Goal of the exercise |
With the pictures left out, repeat every entry that follows exactly.

Dataset |
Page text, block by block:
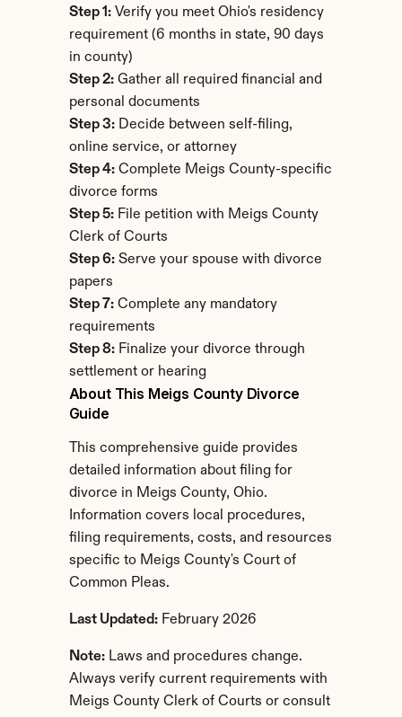
Step 1: Verify you meet Ohio's residency
requirement (6 months in state, 90 days
in county)
Step 2: Gather all required financial and
personal documents
Step 3: Decide between self-filing,
online service, or attorney
Step 4: Complete Meigs County-specific
divorce forms
Step 5: File petition with Meigs County
Clerk of Courts
Step 6: Serve your spouse with divorce
papers
Step 7: Complete any mandatory
requirements
Step 8: Finalize your divorce through
settlement or hearing
About This Meigs County Divorce
Guide
This comprehensive guide provides
detailed information about filing for
divorce in Meigs County, Ohio.
Information covers local procedures,
filing requirements, costs, and resources
specific to Meigs County's Court of
Common Pleas.
Last Updated: February 2026
Note: Laws and procedures change.
Always verify current requirements with
Meigs County Clerk of Courts or consult
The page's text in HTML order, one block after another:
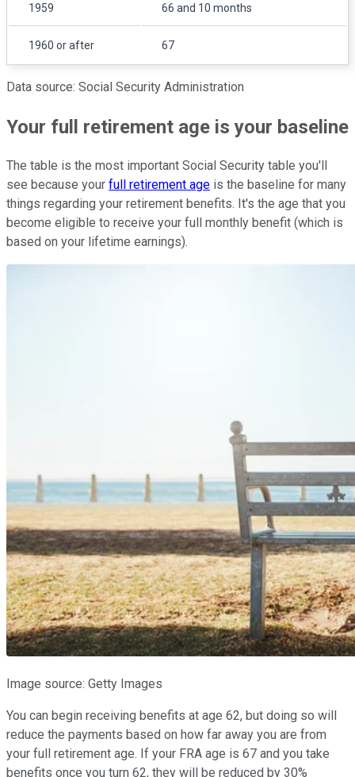
1959 66 and 10 months
1960 or after 67
Data source: Social Security Administration
Your full retirement age is your baseline
The table is the most important Social Security table you'll
see because your full retirement age is the baseline for many
things regarding your retirement benefits. It's the age that you
become eligible to receive your full monthly benefit (which is
based on your lifetime earnings).
Image source: Getty Images
You can begin receiving benefits at age 62, but doing so will
reduce the payments based on how far away you are from
your full retirement age. If your FRA age is 67 and you take
benefits once you turn 62, they will be reduced by 30%
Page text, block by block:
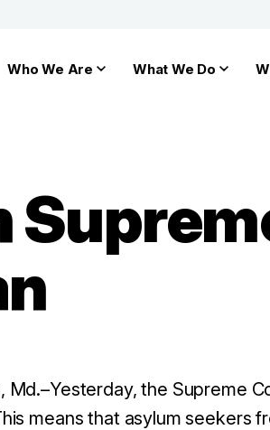
Who We Are What We Do
Md.–Yesterday, the Supreme
means that asylum seekers
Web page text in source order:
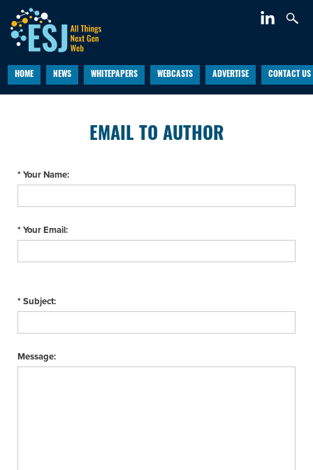
HOME NEWS WHITEPAPERS WEBCASTS ADVERTISE CONTACT US
EMAIL TO AUTHOR
* Your Name:
* Your Email:
* Subject:
Message:
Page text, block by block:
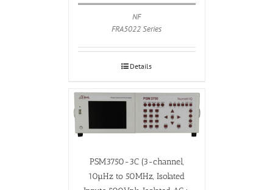
NF
FRA5022 Series
Details
PSM3750-3C (3-channel,
10µHz to 50MHz, Isolated
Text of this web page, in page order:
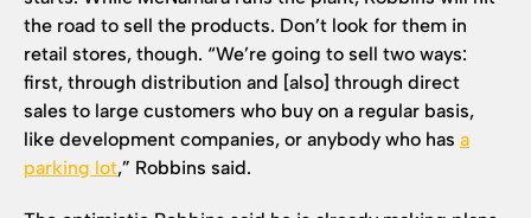
the road to sell the products. Don’t look for them in
retail stores, though. “We’re going to sell two ways:
first, through distribution and [also] through direct
sales to large customers who buy on a regular basis,
like development companies, or anybody who has a
parking lot,” Robbins said.
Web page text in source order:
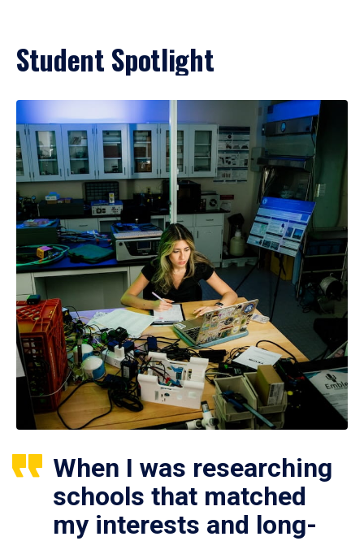
Student Spotlight
When I was researching
schools that matched
my interests and long-
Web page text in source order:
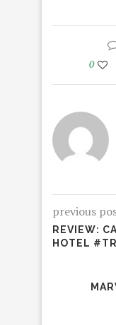
0
previous
REVIEW:
HOTEL
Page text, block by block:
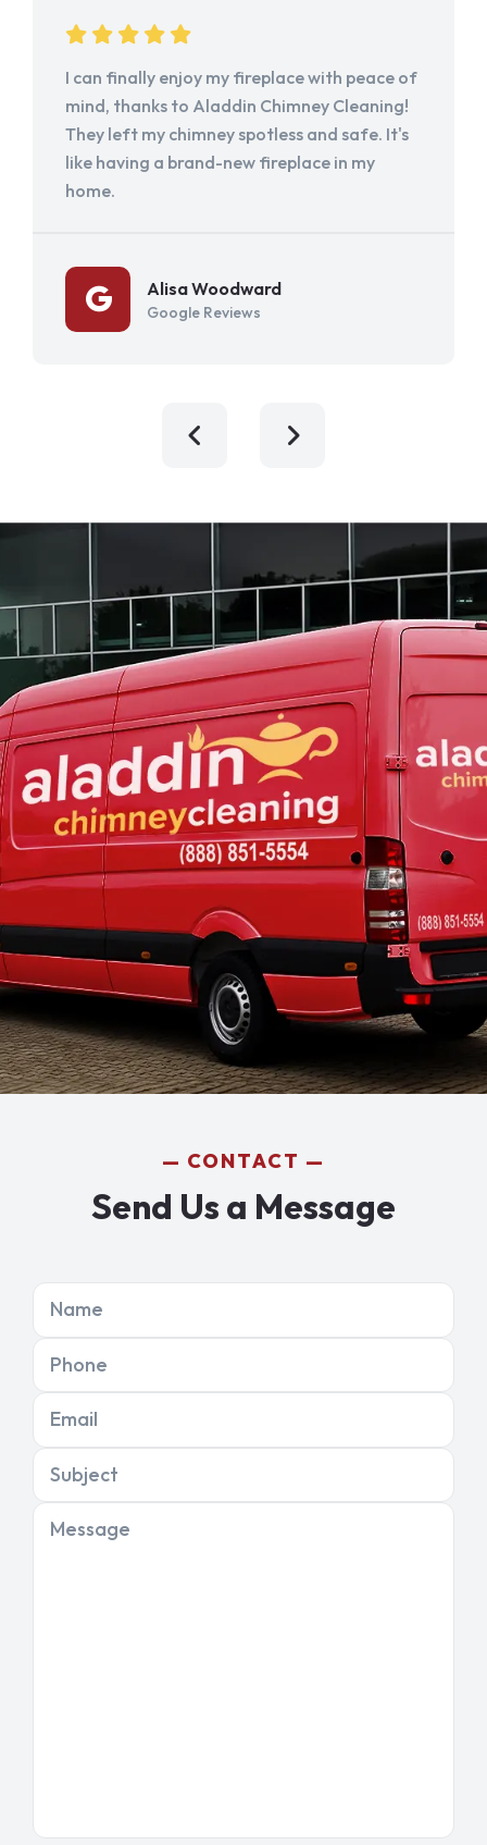
I can finally enjoy my fireplace with peace of
mind, thanks to Aladdin Chimney Cleaning!
They left my chimney spotless and safe. It's
like having a brand-new fireplace in my
home.
Alisa Woodward
Google Reviews
CONTACT
Send Us a Message
Name
Phone
Email
Subject
Message
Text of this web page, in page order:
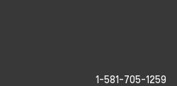
1-581-705-1259
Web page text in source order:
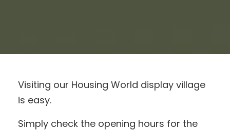
Visiting our Housing World display village
is easy.
Simply check the opening hours for the
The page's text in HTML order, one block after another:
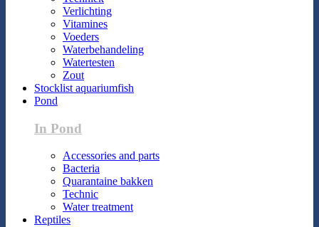
Verlichting
Vitamines
Voeders
Waterbehandeling
Watertesten
Zout
Stocklist aquariumfish
Pond
In Pond
Accessories and parts
Bacteria
Quarantaine bakken
Technic
Water treatment
Reptiles
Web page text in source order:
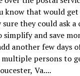
know that would
they could ask a
simplify and save
another few days
persons to
Va....
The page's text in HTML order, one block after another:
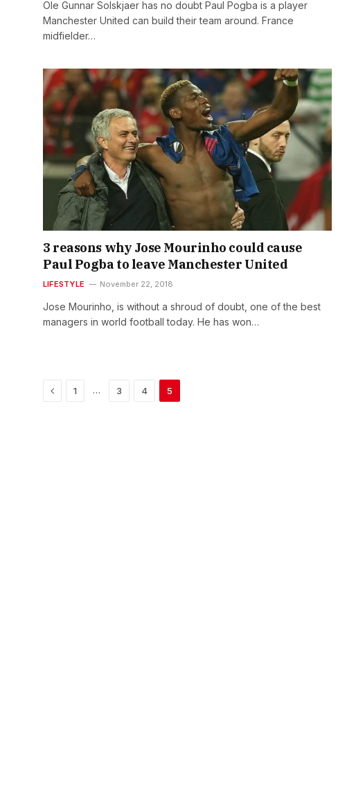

Solved problem |
Page text, block by block:
Step 1: Verify you meet Ohio's residency
requirement (6 months in state, 90 days
in county)
Step 2: Gather all required financial and
personal documents
Step 3: Decide between self-filing,
online service, or attorney
Step 4: Complete Meigs County-specific
divorce forms
Step 5: File petition with Meigs County
Clerk of Courts
Step 6: Serve your spouse with divorce
papers
Step 7: Complete any mandatory
requirements
Step 8: Finalize your divorce through
settlement or hearing
About This Meigs County Divorce
Guide
This comprehensive guide provides
detailed information about filing for
divorce in Meigs County, Ohio.
Information covers local procedures,
filing requirements, costs, and resources
specific to Meigs County's Court of
Common Pleas.
Last Updated: February 2026
Note: Laws and procedures change.
Always verify current requirements with
Meigs County Clerk of Courts or consult
The page's text in HTML order, one block after another:
1959 66 and 10 months
1960 or after 67
Data source: Social Security Administration
Your full retirement age is your baseline
The table is the most important Social Security table you'll
see because your full retirement age is the baseline for many
things regarding your retirement benefits. It's the age that you
become eligible to receive your full monthly benefit (which is
based on your lifetime earnings).
Image source: Getty Images
You can begin receiving benefits at age 62, but doing so will
reduce the payments based on how far away you are from
your full retirement age. If your FRA age is 67 and you take
benefits once you turn 62, they will be reduced by 30%
Page text, block by block:
Who We Are What We Do
Md.–Yesterday, the Supreme
means that asylum seekers
Web page text in source order:
HOME NEWS WHITEPAPERS WEBCASTS ADVERTISE CONTACT US
EMAIL TO AUTHOR
* Your Name:
* Your Email:
* Subject:
Message:
Page text, block by block:
NF
FRA5022 Series
Details
PSM3750-3C (3-channel,
10µHz to 50MHz, Isolated
Text of this web page, in page order:
the road to sell the products. Don’t look for them in
retail stores, though. “We’re going to sell two ways:
first, through distribution and [also] through direct
sales to large customers who buy on a regular basis,
like development companies, or anybody who has a
parking lot,” Robbins said.
Web page text in source order:
Student Spotlight
When I was researching
schools that matched
my interests and long-
Web page text in source order:
0
previous
REVIEW:
HOTEL
Page text, block by block:
I can finally enjoy my fireplace with peace of
mind, thanks to Aladdin Chimney Cleaning!
They left my chimney spotless and safe. It's
like having a brand-new fireplace in my
home.
Alisa Woodward
Google Reviews
CONTACT
Send Us a Message
Name
Phone
Email
Subject
Message
Text of this web page, in page order:
1-581-705-1259
Web page text in source order:
Visiting our Housing World display village
is easy.
Simply check the opening hours for the
The page's text in HTML order, one block after another:
Verlichting
Vitamines
Voeders
Waterbehandeling
Watertesten
Zout
Stocklist aquariumfish
Pond
In Pond
Accessories and parts
Bacteria
Quarantaine bakken
Technic
Water treatment
Reptiles
Web page text in source order:
know that would
they could ask a
simplify and save
another few days
persons to
Va....
The page's text in HTML order, one block after another:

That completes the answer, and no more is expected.